- Directed by: Nick Green
- Produced by: Harry Harris; Nick Holt; Jeremy Lee;
- Starring: Graham Hornigold; Dionne Marie Hanna; Heather Kaniuk;
- Release date: March 25, 2025 (United States);
- Country: United Kingdom
- Language: English

= Con Mum =

Con Mum is a 2025 British documentary film directed by Nick Green. The 90-minute feature chronicles the true story of Graham Hornigold, a celebrated British pastry chef, who was defrauded of nearly £300,000 by a woman, Dionne Marie Hanna, who claimed to be his mother. It was released on Netflix on March 25, 2025.

== Plot and background ==
In 2020, Graham Hornigold, a London-based chef received an email from Dionne Marie Hanna, a woman claiming to be his biological mother. Hornigold, born in 1974 on a British Army base in Germany and raised by his father and later in foster care, had always yearned to know his mother. Dionne presented herself as a wealthy businesswoman with connections to Southeast Asian royalty, specifically claiming to be an illegitimate daughter of the Sultan of Brunei. She lavished Hornigold, his pregnant partner Heather Kaniuk, and their friends with extravagant gifts, including cars and luxury hotel stays, while promising a multimillion-pound inheritance.

Dionne soon claimed to have terminal brain and bone marrow cancer, intensifying Hornigold’s emotional investment. She began requesting financial assistance, asking Hornigold to cover her bills, including a £25,000 hotel stay, and to take out credit cards and finance agreements in his name, promising repayment from her fortune. Kaniuk grew suspicious and uncovered Dionne’s history of fraud, multiple aliases (including Dionne Marie Hannah and Theresa Haton Mahmud), and prior convictions for shoplifting and deception in 1982. Evidence emerged that Dionne faked her illness, using red food coloring to simulate blood and taking medications unrelated to cancer.

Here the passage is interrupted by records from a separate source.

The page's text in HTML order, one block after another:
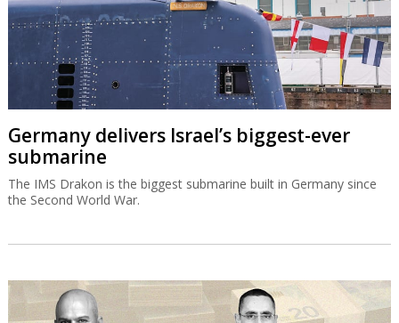
Germany delivers Israel’s biggest-ever
submarine
The IMS Drakon is the biggest submarine built in Germany since
the Second World War.
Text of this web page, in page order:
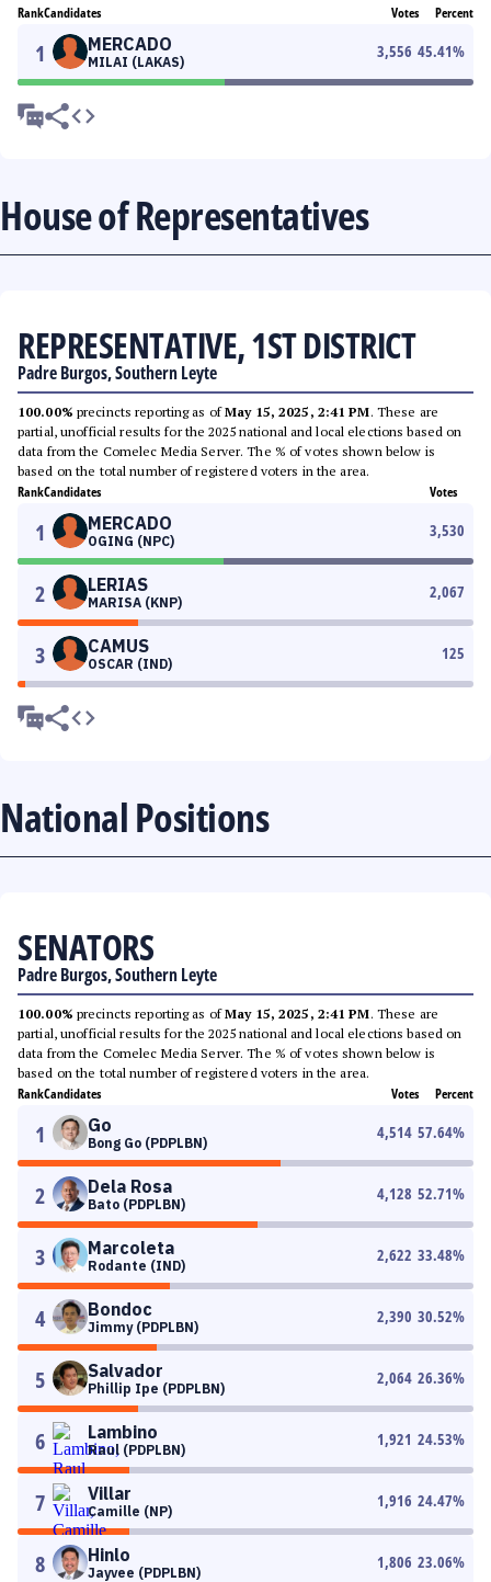
RankCandidates Votes Percent
1 MERCADO
MILAI (LAKAS)
3,556 45.41%
House of Representatives
REPRESENTATIVE, 1ST DISTRICT
Padre Burgos, Southern Leyte
100.00% precincts reporting as ofMay 15, 2025, 2:41 PM. These are
partial, unofficial results for the 2025 national and local elections based on
data from the Comelec Media Server. The % of votes shown below is
based on the total number of registered voters in the area.
RankCandidates Votes
1 MERCADO
OGING (NPC)
3,530
2 LERIAS
MARISA (KNP)
2,067
3 CAMUS
OSCAR (IND)
125
National Positions
SENATORS
Padre Burgos, Southern Leyte
100.00% precincts reporting as ofMay 15, 2025, 2:41 PM. These are
partial, unofficial results for the 2025 national and local elections based on
data from the Comelec Media Server. The % of votes shown below is
based on the total number of registered voters in the area.
RankCandidates Votes Percent
1 Go
Bong Go (PDPLBN)
4,514 57.64%
2 Dela Rosa
Bato (PDPLBN)
4,128 52.71%
3 Marcoleta
Rodante (IND)
2,622 33.48%
4 Bondoc
Jimmy (PDPLBN)
2,390 30.52%
5 Salvador
Phillip Ipe (PDPLBN)
2,064 26.36%
6 Lambino
Raul (PDPLBN)
1,921 24.53%
7 Villar
Camille (NP)
1,916 24.47%
8 Hinlo
Jayvee (PDPLBN)
1,806 23.06%
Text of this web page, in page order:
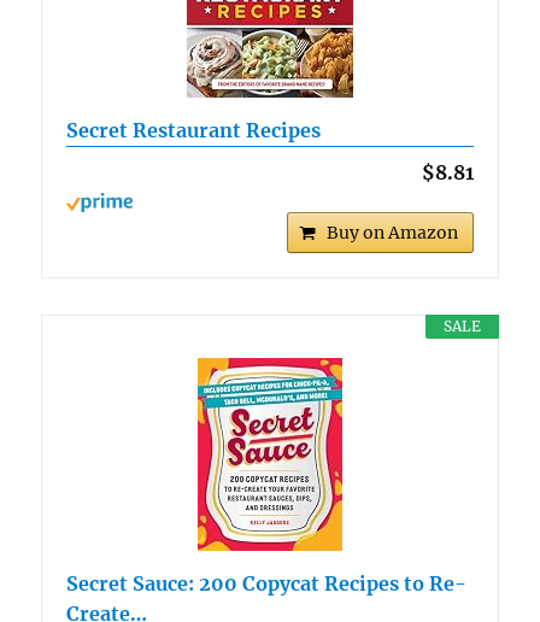
Secret Restaurant Recipes
$8.81
Buy on Amazon
SALE
Secret Sauce: 200 Copycat Recipes to Re-
Create…
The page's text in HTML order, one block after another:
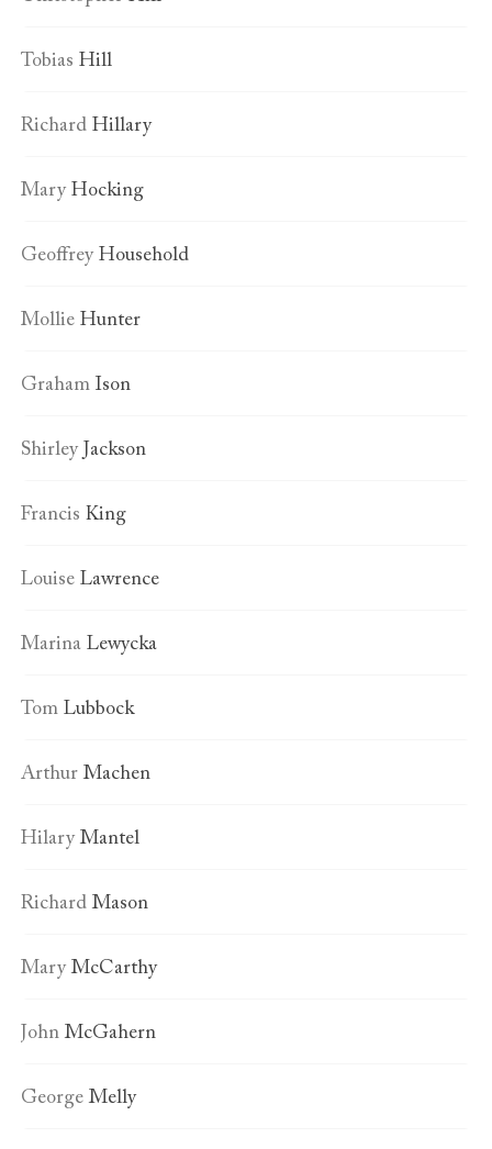
Tobias Hill
Richard Hillary
Mary Hocking
Geoffrey Household
Mollie Hunter
Graham Ison
Shirley Jackson
Francis King
Louise Lawrence
Marina Lewycka
Tom Lubbock
Arthur Machen
Hilary Mantel
Richard Mason
Mary McCarthy
John McGahern
George Melly
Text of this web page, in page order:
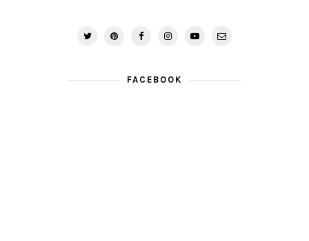
FACEBOOK
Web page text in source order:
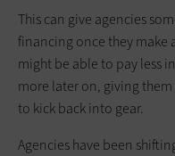
This can give agencies
financing once they make
might be able to pay less
more later on, giving
to kick back into gear.
Agencies have been
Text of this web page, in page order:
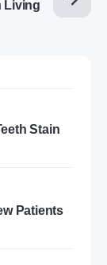
Living
Stain
Patients
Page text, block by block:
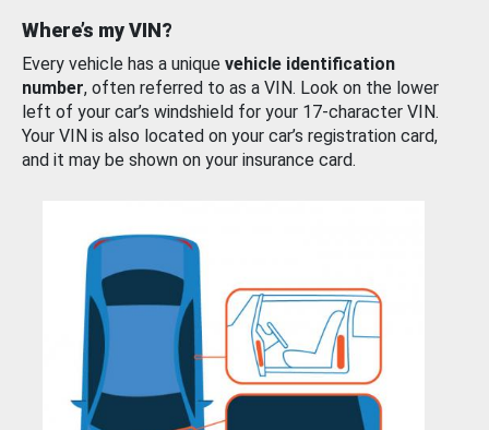
Where’s my VIN?
Every vehicle has a unique vehicle identification
number, often referred to as a VIN. Look on the lower
left of your car’s windshield for your 17-character VIN.
Your VIN is also located on your car’s registration card,
and it may be shown on your insurance card.
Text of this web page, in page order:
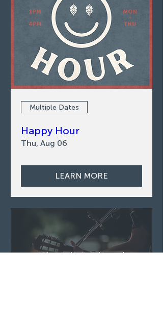
Multiple Dates
Happy Hour
Thu, Aug 06
LEARN MORE
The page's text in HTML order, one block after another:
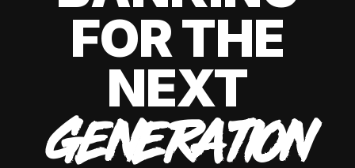
FOR THE
NEXT
GENERATION
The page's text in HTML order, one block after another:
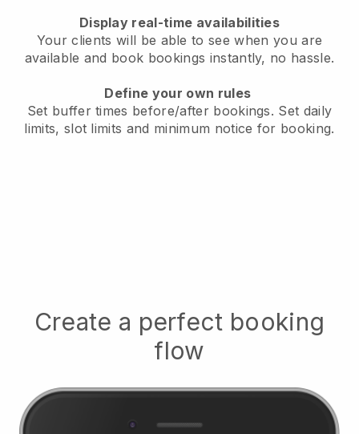
Display real-time availabilities
Your clients will be able to see when you are
available and book bookings instantly, no hassle.
Define your own rules
Set buffer times before/after bookings. Set daily
limits, slot limits and minimum notice for booking.
Create a perfect booking
flow
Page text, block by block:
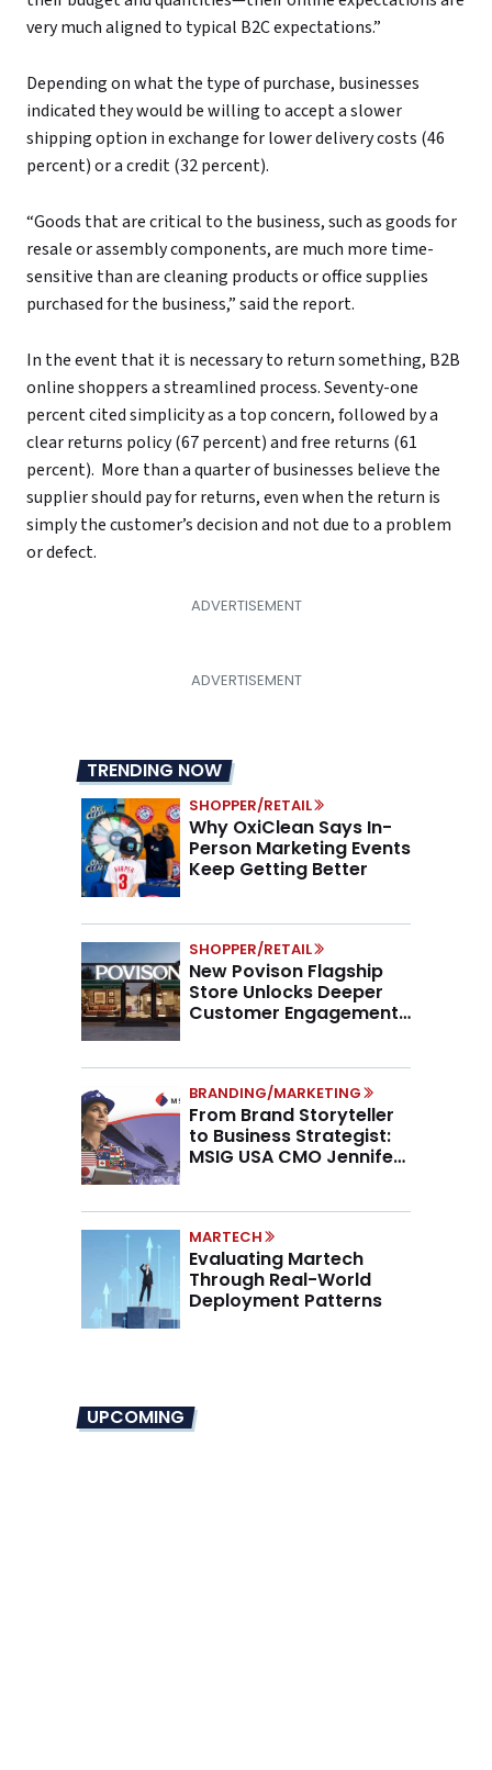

The documentary’s pivotal twist, confirmed by a DNA test, reveals that Dionne is indeed Hornigold’s biological mother, making her betrayal profoundly personal. The scam cost Hornigold £300,000, strained his relationship with Kaniuk (resulting in their separation), and led to significant emotional distress. Dionne disappeared after being confronted, later offering an apology from Malaysia but declining to participate in the film.

The film was produced with interviews featuring Hornigold and Kaniuk, supplemented by archival footage, such as the emotional video of Hornigold’s first meeting with Dionne, and reenactments.

== Reception ==

=== Critical response ===
On the review aggregator website Rotten Tomatoes, critics' reviews were positive.

The Telegraph described it as “breathtakingly depressing,” praising the final twist as a “mouldy cherry on a soggy cake” but criticizing its lack of uplift compared to other scam documentaries.

== Aftermath ==
The release of Con Mum had significant real-world implications. On April 7, 2025, Dionne Marie Hanna, then 84, was charged with fraud in Singapore after alleged victims, inspired by the documentary, filed police reports. Singapore authorities linked her to at least five cases of cheating, with losses exceeding S$200,000 ($149,000). If convicted, Hanna faces up to 20 years in prison and a fine.

On April 24, 2026, Dionne was handed a further 39 charges, with losses involving her case totalling an estimated S$800,000 ($625,000).

In the UK, police declined to pursue charges against Hanna, citing her age, inability to walk, and her maternal relationship with Hornigold, which complicated legal action.